Por Tomás de Híjar Ornelas, Pbro.

“Somos lo que hacemos repetidamente. La excelencia, entonces, no es un acto. Es un hábito.” Aristóteles

La escritura, “sistema de signos visuales, pintados o grabados que se emplea para transmitir mensajes en una lengua determinada”, puede ser alfabética, silábica, ideográfica y jeroglífica, y como no existe escritura alguna que pueda leerse en diversas lenguas simultáneamente, a cada sistema escriturario corresponde una única lengua.

Ahora sabemos que la escritura se inventó de manera independiente en seis lugares. Uno de ellos fue Mesoamérica mil años antes de Cristo, y la región del Golfo de México ocupada por los olmecas.
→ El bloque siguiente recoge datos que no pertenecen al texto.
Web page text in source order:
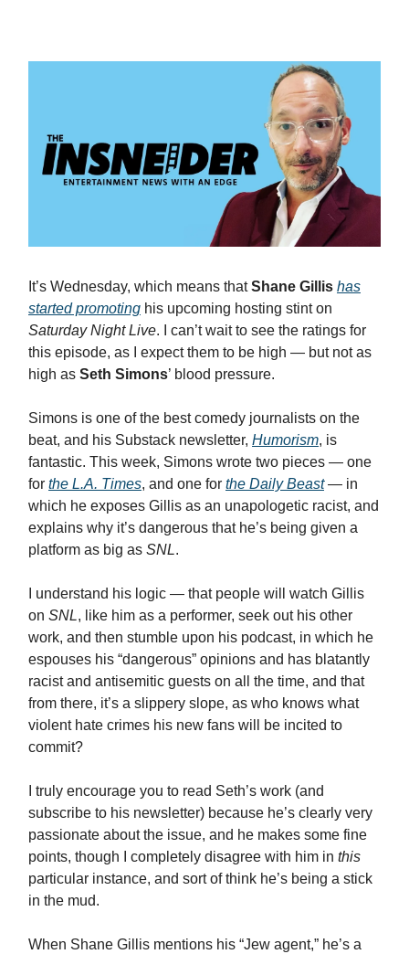
It’s Wednesday, which means thatShane Gillis has
started promoting his upcoming hosting stint on
Saturday Night Live. I can’t wait to see the ratings for
this episode, as I expect them to be high — but not as
high as Seth Simons’ blood pressure.
Simons is one of the best comedy journalists on the
beat, and his Substack newsletter, Humorism, is
fantastic. This week, Simons wrote two pieces — one
for the L.A. Times, and one for the Daily Beast— in
which he exposes Gillis as an unapologetic racist, and
explains why it’s dangerous that he’s being given a
platform as big as SNL.
I understand his logic — that people will watch Gillis
on SNL, like him as a performer, seek out his other
work, and then stumble upon his podcast, in which he
espouses his “dangerous” opinions and has blatantly
racist and antisemitic guests on all the time, and that
from there, it’s a slippery slope, as who knows what
violent hate crimes his new fans will be incited to
commit?
I truly encourage you to read Seth’s work (and
subscribe to his newsletter) because he’s clearly very
passionate about the issue, and he makes some fine
points, though I completely disagree with him in this
particular instance, and sort of think he’s being a stick
in the mud.
When Shane Gillis mentions his “Jew agent,” he’s a
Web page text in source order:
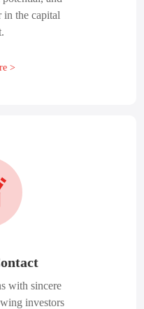
in the capital
>
with sincere
investors
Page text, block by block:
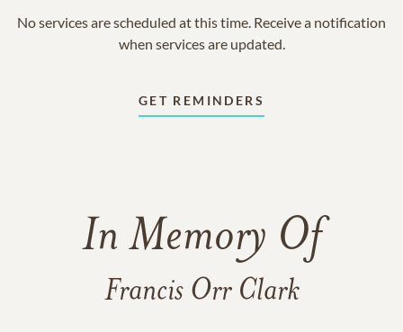
No services are scheduled at this time. Receive a notification
when services are updated.
GET REMINDERS
In Memory Of
Francis Orr Clark
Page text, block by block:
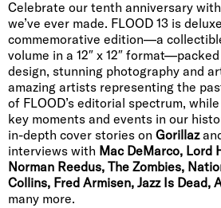
Celebrate our tenth anniversary
we’ve ever made. FLOOD 13 is
commemorative edition—a
volume in a 12″ x 12″
design, stunning photography and
amazing artists representing the
of FLOOD’s editorial spectrum,
key moments and events in our
in-depth cover stories on Gorillaz
interviews with Mac DeMarco, Lord
Norman Reedus, The Zombies,
Collins, Fred Armisen, Jazz Is Dead,
many more.
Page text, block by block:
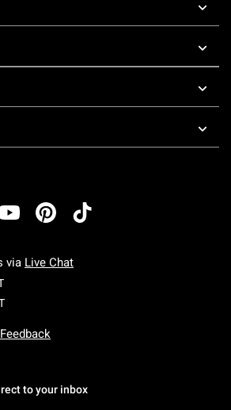
via Live Chat
Monday To Friday: 7 AM To 5 PM Pacific Time
Saturday To Sunday: 7 AM To 5 PM Pacific
to your inbox
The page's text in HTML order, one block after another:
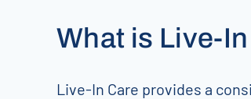
What is Live-
Live-In Care provides a
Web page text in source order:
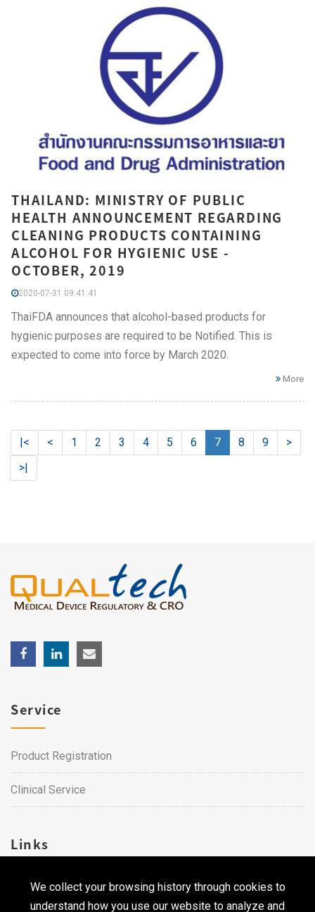
THAILAND: MINISTRY OF PUBLIC
HEALTH ANNOUNCEMENT REGARDING
CLEANING PRODUCTS CONTAINING
ALCOHOL FOR HYGIENIC USE -
OCTOBER, 2019
2020-07-31 09:41:41
ThaiFDA announces that alcohol-based products for
hygienic purposes are required to be Notified. This is
expected to come into force by March 2020.
More
|< < 1 2 3 4 5 6 7 8 9
>
>|
We collect your browsing history through cookies to
understand how you use our website to analyze and
Service
Product Registration
Clinical Service
Links
Career

En ella se inspiraron una veintena de escrituras prehispánicas de las que tenemos evidencias, aunque sólo la maya y la náhuatl se han descifrado, de modo que el reto enorme sigue siendo el desconocimiento de casi todos los sistemas escriturarios mesoamericanos, que pertenecen al tipo jeroglífico y pictográfico, en los que se fusionan los signos escriturarios con los meramente iconográficos.

Añádase a lo apenas dicho el énfasis puesto por los lingüistas a favor del sistema de escritura fonético y el desdén por el glífico, en boga entre los pueblos y culturas de Mesoamérica en 1521, pues este consta de signos cuyo diseño se inspira en partes del cuerpo humano, en animales y plantas, en elementos calendáricos y hasta en topónimos de lugares, y que su uso e interpretación está ligado a la visión cultural, religiosa y artística de cada comunidad, aunque con una preferencia muy marcada por lo sagrado, incluyendo la interpretación de los astros respecto al destino de la comunidad y la explicación del origen de los pueblos a partir de mitos primordiales y relatos históricos tal como como los retuvo y transmitió la memoria colectiva.
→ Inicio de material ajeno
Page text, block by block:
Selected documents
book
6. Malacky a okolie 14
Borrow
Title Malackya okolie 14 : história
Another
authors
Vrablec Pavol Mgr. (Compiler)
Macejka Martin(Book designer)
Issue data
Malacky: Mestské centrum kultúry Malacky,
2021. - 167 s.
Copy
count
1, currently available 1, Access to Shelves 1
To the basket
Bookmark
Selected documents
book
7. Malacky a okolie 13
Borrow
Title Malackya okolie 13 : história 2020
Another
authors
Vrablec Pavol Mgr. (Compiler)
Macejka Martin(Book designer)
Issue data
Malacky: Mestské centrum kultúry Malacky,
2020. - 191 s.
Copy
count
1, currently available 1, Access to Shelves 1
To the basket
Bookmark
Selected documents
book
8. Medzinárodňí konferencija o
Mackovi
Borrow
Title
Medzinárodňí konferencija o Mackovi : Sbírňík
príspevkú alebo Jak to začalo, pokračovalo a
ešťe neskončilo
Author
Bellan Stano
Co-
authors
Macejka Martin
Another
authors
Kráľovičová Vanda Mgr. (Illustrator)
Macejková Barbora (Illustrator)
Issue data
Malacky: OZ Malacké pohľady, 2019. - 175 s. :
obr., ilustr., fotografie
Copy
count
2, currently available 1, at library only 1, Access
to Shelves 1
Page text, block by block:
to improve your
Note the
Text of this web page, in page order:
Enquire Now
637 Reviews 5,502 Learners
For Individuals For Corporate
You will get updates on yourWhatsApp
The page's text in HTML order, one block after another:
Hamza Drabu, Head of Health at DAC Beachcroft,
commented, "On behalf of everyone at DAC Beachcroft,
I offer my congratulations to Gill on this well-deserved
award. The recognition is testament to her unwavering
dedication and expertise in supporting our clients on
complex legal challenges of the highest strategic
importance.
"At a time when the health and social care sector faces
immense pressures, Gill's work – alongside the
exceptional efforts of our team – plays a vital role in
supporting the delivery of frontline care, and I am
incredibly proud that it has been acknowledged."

En cuanto a su contenido, los textos mesoamericanos tuvieron el propósito de preservar en el tiempo la memoria de gobernantes, dioses, ciclos del tiempo y hechos históricos resaltantes y como soporte piedras talladas, telas, papeles, maderas, huesos y cerámicas. Una variante de lo apenas dicho fueron los códices en piel de venado, fibras de maguey o en papel de amate.

Puesto que los pictogramas representaban seres humanos, animales y plantas de su entorno, los glifos ideográficos expresaban ideas, fechas o historias y los glifos fonéticos, describían expresiones o elementos silábicos.
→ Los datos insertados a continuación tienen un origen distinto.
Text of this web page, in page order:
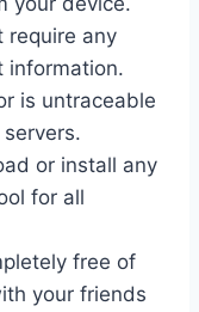
require any
information.
is untraceable
or install any
for all
free of
your friends
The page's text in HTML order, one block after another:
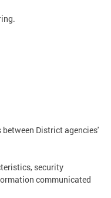
District agencies'
security
communicated
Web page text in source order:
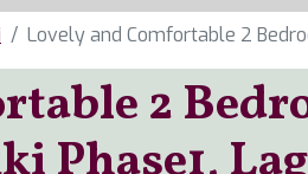
Lovely and Comfortable 2
2
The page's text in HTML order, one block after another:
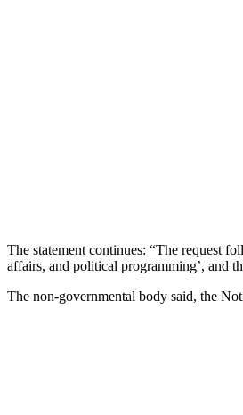
The statement continues: “The request
affairs, and political programming’, and
The non-governmental body said, the
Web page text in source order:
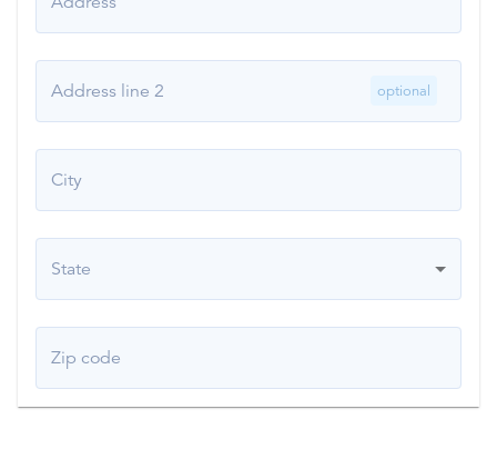
Address line 2 optional
City
State
Zip code
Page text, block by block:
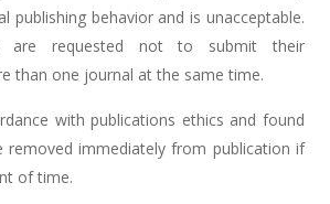
publishing behavior and is unacceptable.
are requested not to submit their
than one journal at the same time.
with publications ethics and found
removed immediately from publication if
of time.
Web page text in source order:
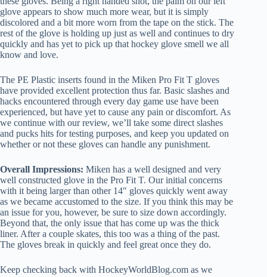
glove appears to show much more wear, but it is simply
discolored and a bit more worn from the tape on the stick. The
rest of the glove is holding up just as well and continues to dry
quickly and has yet to pick up that hockey glove smell we all
know and love.
The PE Plastic inserts found in the Miken Pro Fit T gloves
have provided excellent protection thus far. Basic slashes and
hacks encountered through every day game use have been
experienced, but have yet to cause any pain or discomfort. As
we continue with our review, we’ll take some direct slashes
and pucks hits for testing purposes, and keep you updated on
whether or not these gloves can handle any punishment.
Overall Impressions: Miken has a well designed and very
well constructed glove in the Pro Fit T. Our initial concerns
with it being larger than other 14″ gloves quickly went away
as we became accustomed to the size. If you think this may be
an issue for you, however, be sure to size down accordingly.
Beyond that, the only issue that has come up was the thick
liner. After a couple skates, this too was a thing of the past.
The gloves break in quickly and feel great once they do.
Keep checking back with HockeyWorldBlog.com as we
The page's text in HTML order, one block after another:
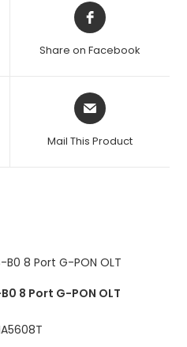
Opens
in
new
Share on Facebook
Opens
in
new
Mail This Product
8 Port G-PON OLT
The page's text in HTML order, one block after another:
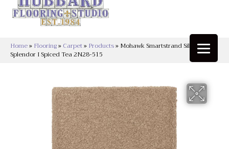
Home» Flooring» Carpet» Products» Mohawk Smartstrand Silk Natural
Splendor I Spiced Tea 2N28-515
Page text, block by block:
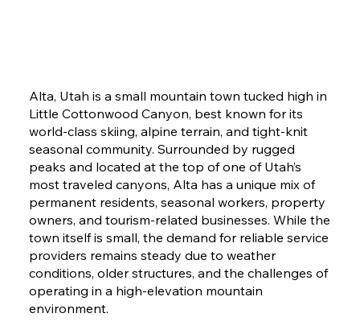
Alta, Utah is a small mountain town tucked high in
Little Cottonwood Canyon, best known for its
world-class skiing, alpine terrain, and tight-knit
seasonal community. Surrounded by rugged
peaks and located at the top of one of Utah’s
most traveled canyons, Alta has a unique mix of
permanent residents, seasonal workers, property
owners, and tourism-related businesses. While the
town itself is small, the demand for reliable service
providers remains steady due to weather
conditions, older structures, and the challenges of
operating in a high-elevation mountain
environment.

Plasmar glifos en papel o en piedra y el arte de interpretarlos terminó siendo un oficio propio de los sacerdotes, que junto con ello recibieron también la encomienda de legitimar la potestad de los gobernantes valiéndose de la decoración de las estructuras piramidales, de los monumentos públicos (estelas) y de las pinturas murales sobre aplanados y enlucidos.

La escritura maya y la náhuatl tuvo dos clases de signos fundamentales, los logogramas (signo de escritura cuyo valor de lectura tiene significado, ya sean palabras completas o raíces) y silabogramas o fonogramas (signos carentes de significado, puesto que sólo representan sonidos de la lengua).

Los textos jeroglíficos se plasmaron en materiales y soportes tan diversos como la piedra, la cerámica, el papel amate y de maguey y el algodón, valiéndose de diversos sistemas, como la talla, el grabado, la pintura o el modelado.

El oficio se delegó a un gremio muy apreciado, el de los escribas (tlacuilo ente los mexicas, ajtz’ihb’ entre los mayas), que lo mismo debía saber escribir que pintar. El pueblo se mantenía analfabeto, de modo que la escritura, su significa y valor redundaba en primer plano sólo a favor de esta pequeña élite.

Además de los dos ya mencionados, entre los pueblos mesoamericanos que sí dominaron la escritura, se cuentan el zapoteco, que adoptó glifos al modo fonético, el mixteco y los mexicas.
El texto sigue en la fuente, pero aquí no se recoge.